The Los Angeles Times Book Prizes were awarded last night, and Spear won the Ray Bradbury Award. Apparently it is a Queer Arthurian Masterpiece. I am pleased—ha! English understatement! I am fucking thrilled, delighted, and beaming! I haven’t stopped grinning since my editor at FSG, Sean Macdonald, texted me 13 hours ago.

But I’m also surprised. Before you roll your eyes let me say what I’ve already said a dozen times in the last month because it bears repeating: this is not false modesty. I’m not modest about this book at all. It’s a fucking great book. Pound for pound it was as good as anything on last night’s shortlist: Alex Jennings’ The Ballad of Perilous Graves has already won the Crawford Award; Ray Nayler’s fabulous exploration of alien intelligence, The Mountain in the Sea, is a great science fiction debut (and, like Spear, also on the Nebula shortlist); I haven’t read Sara Gran’s book yet but the reviews are good; and George Saunders, well, he’s already won Big Lit Prizes (though I admit I didn’t even attempt to read his collection because me and his work just don’t get along). Go read the beginning of that sentence again: “pound for pound.” Because that’s the thing: size matters.

Spear is a very short book1— it’s been reviewed as both a novel and a novella, and not a few reviewers complain that as a novel it’s too short, while others mutter that it tries to do too much for a novella. I disagree on both counts, of course—I think the book takes exactly the right number of words to do what it does—but the sentiment is widespread. I never call it either a Novel or a Novella and instead refer to it as a Book—or sometimes joke that it needs a new term, maybe Noveling?

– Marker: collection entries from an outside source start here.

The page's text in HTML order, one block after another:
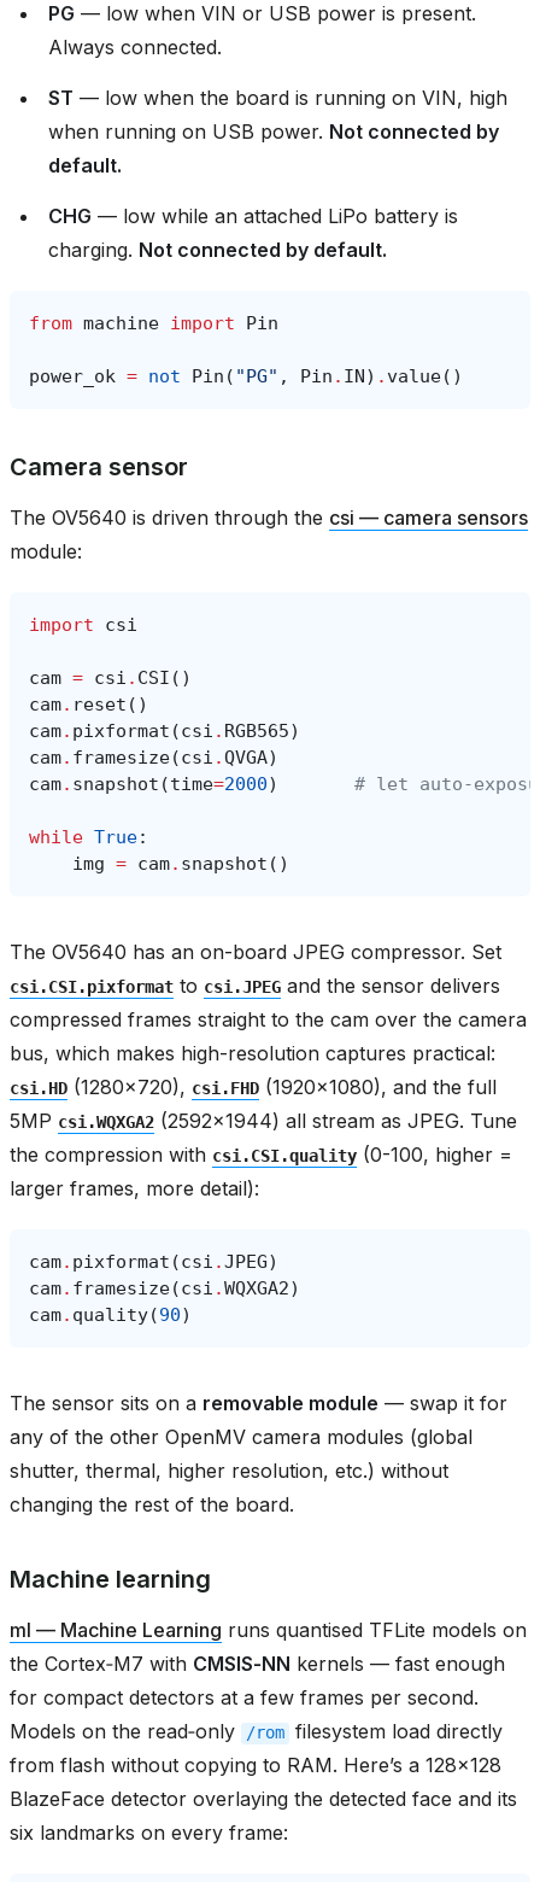
PG — low when VIN or USB power is present.
Always connected.
ST — low when the board is running on VIN, high
when running on USB power. Not connected by
default.
CHG — low while an attached LiPo battery is
charging. Not connected by default.
from machine import Pin
power_ok = not Pin ( "PG" , Pin . IN) . value()
Camera sensor
The OV5640 is driven through the csi — camera sensors
module:
import csi
cam = csi . CSI ()
cam. reset ()
cam. pixformat (csi . RGB565)
cam. framesize(csi .QVGA)
cam. snapshot (time=2000) # let
while True:
img = cam. snapshot ()
The OV5640 has an on-board JPEG compressor. Set
csi.CSI.pixformat to csi.JPEG and the sensor delivers
compressed frames straight to the cam over the camera
bus, which makes high-resolution captures practical:
csi.HD (1280×720), csi.FHD (1920×1080), and the full
5MP csi.WQXGA2 (2592×1944) all stream as JPEG. Tune
the compression with csi.CSI.quality (0-100, higher =
larger frames, more detail):
cam. pixformat (csi .JPEG)
cam. framesize(csi .WQXGA2)
cam. quality(90)
The sensor sits on a removable module — swap it for
any of the other OpenMV camera modules (global
shutter, thermal, higher resolution, etc.) without
changing the rest of the board.
Machine learning
ml — Machine Learning runs quantised TFLite models on
the Cortex‑M7 with CMSIS‑NN kernels — fast enough
for compact detectors at a few frames per second.
Models on the read‑only
/rom filesystem load directly
from flash without copying to RAM. Here’s a 128×128
BlazeFace detector overlaying the detected face and its
six landmarks on every frame:

So, yeah, did I really think the Los Angeles Times would give my wee noveling a prize? No—and confidently declared as much. Because I really was confident. Over the last 30 years I’ve got pretty good at forecasting my own chances: I’ve been right every time except, well, except the last time one of my books was up for something, when So Lucky won the Washington State Book Award. And, again, it was the length of the book that tripped me up.2

So now I honestly don’t know what to think about Spear’s chances for other awards. Until 12 hours ago I was absolutely confident that I wouldn’t win the Nebula next month but now I’m really not sure. I suspect that as the awards banquet approaches I’ll grow hopeful. Because although my head still says Nope, my heart has started to whisper, Maybe? Either way, I am not complaining! I plan to have a blast in Anaheim next month, win or lose.3

So if you’re going to be there please come and say hello. I’ll be the one grinning her fool head off.

1 So short that at 45,000 words it technically qualifies as a novella for awards like the Hugo (which allow a 20% word-count overage for its categories)—which of course means that some people will vote for it in that category, and others in the Novel category which means, by my reckoning (which, y’know, we’ve already establish is flawed), it probably won’t make the shortlist for either category…

2 So Lucky really is a novella—35,000 words—and would be categorised as such by any genre award committee (though of course it was never considered for any genre awards—despite being stuffed with imaginary beings and monsters). And, yes, even though I didn’t expect to win I’d given some thought to a thank-you speech just in case. The cost-benefit analysis of taking half an hour to plan for something that won’t happen versus regretting feeling like a fool when you’re speechless in front of hundreds of people is clear. It’s like looking both ways when you cross the street, or using your seatbelt. You don’t expect to be hit by a moving vehicle but What If?

3 Just as I’d planned to have a stress-free blast in Los Angeles this weekend but after a last-minute phone conversation with the Director of Events, withdrew. But that’s a story for another post.